=== Begin Enclosure ===

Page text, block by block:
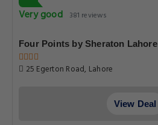
Very good
381 reviews
Four Points by Sheraton Lahore
25 Egerton Road, Lahore
View Deal
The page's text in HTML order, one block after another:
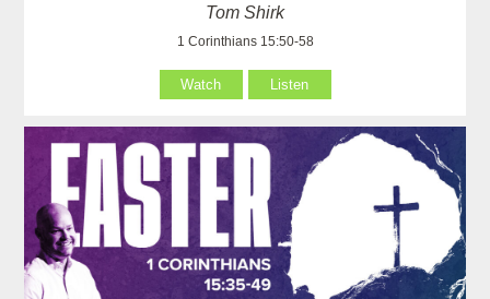
Tom Shirk
1 Corinthians 15:50-58
Watch Listen
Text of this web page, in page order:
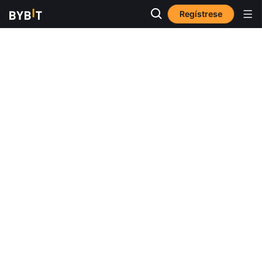
Regístrese
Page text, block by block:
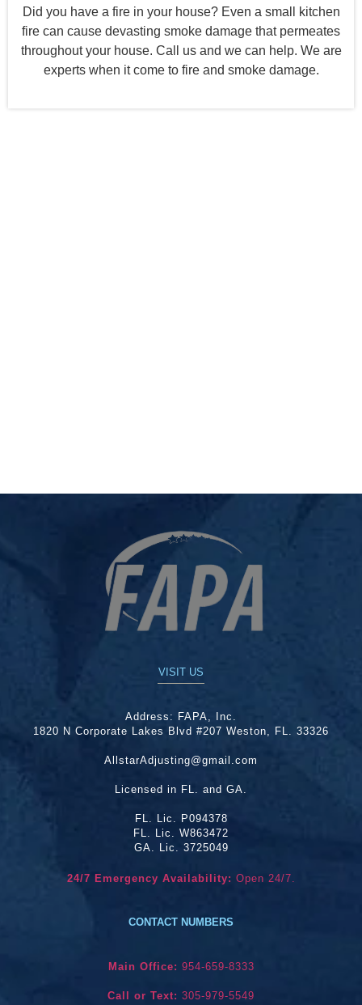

=== End Enclosure ===

● **REQUIRED WORK**: Hand back the records above exactly, leaving out every picture.

● **TASK OUTPUT**:
Page text, block by block:
Very good
381 reviews
Four Points by Sheraton Lahore
25 Egerton Road, Lahore
View Deal
The page's text in HTML order, one block after another:
Tom Shirk
1 Corinthians 15:50-58
Watch Listen
Text of this web page, in page order:
Regístrese
Page text, block by block:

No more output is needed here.